Tuesday April 16 2019
kejas

Buildings under construction at Blue Bells Gardens Apartments in Mlolongo, Machakos County. Since January, more than 100,000 Kenyans have registered for the housing plan through the Boma Yangu portal. PHOTO | EVANS HABIL | NMG

By NJIRAINI MUCHIRA

Private developers in Kenya are cautious about investing in the government's ambitious public housing programme under the Big Four Agenda, citing low returns.

They are arguing that the government’s plan of providing units whose cost ranges from $8,000 to $30,000 does not make economic sense because they are operating in a market where the capital-intensive real estate sector is largely financed by commercial banks—whose interest rates range from 14 per cent to 19 per cent per annum—making it a risky venture that a majority of developers are not willing to undertake.

Developers want to see at least a 20 per cent profit margin on development, a yield that is impossible to achieve from the low-end housing market.

“Looking at innovative ways of delivering affordable housing is crucial, because materials account for 70 per cent of construction costs,” said Emma Miloyo, outgoing president of the Architectural Association of Kenya.

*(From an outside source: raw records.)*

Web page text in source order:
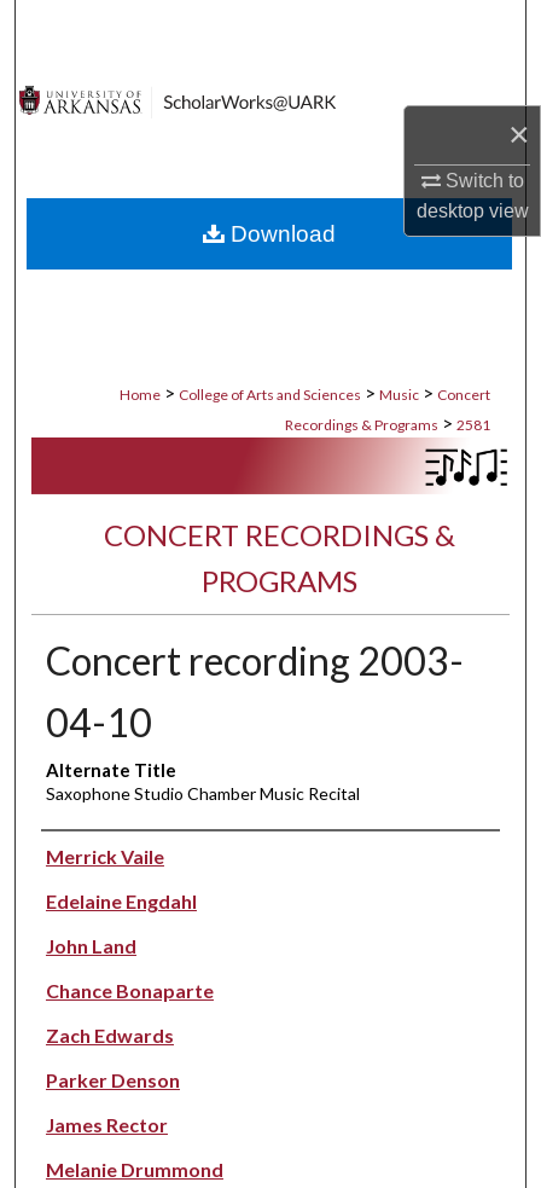
×
Switch to
desktopview
Digital Commons Network™
Home > College of Arts and Sciences > Music > Concert
Recordings & Programs > 2581
CONCERT RECORDINGS &
PROGRAMS
Concert recording 2003-
04-10
Alternate Title
Saxophone Studio Chamber Music Recital
Performer(s)
Merrick Vaile
Edelaine Engdahl
John Land
Chance Bonaparte
Zach Edwards
Parker Denson
James Rector
Melanie Drummond
Download

To ensure that private developers buy into the idea, the government has offered free land and established a mortgage refinance firm to provide medium to long-term funding to primary mortgage lenders.

However, this has been faulted by private developers, who are also concerned by the failure of government policy to address the regulatory hindrances—such as the lack of a mechanism to transfer public land to a special purpose vehicle (SPV) to facilitate access to private capital through the use of the land as security.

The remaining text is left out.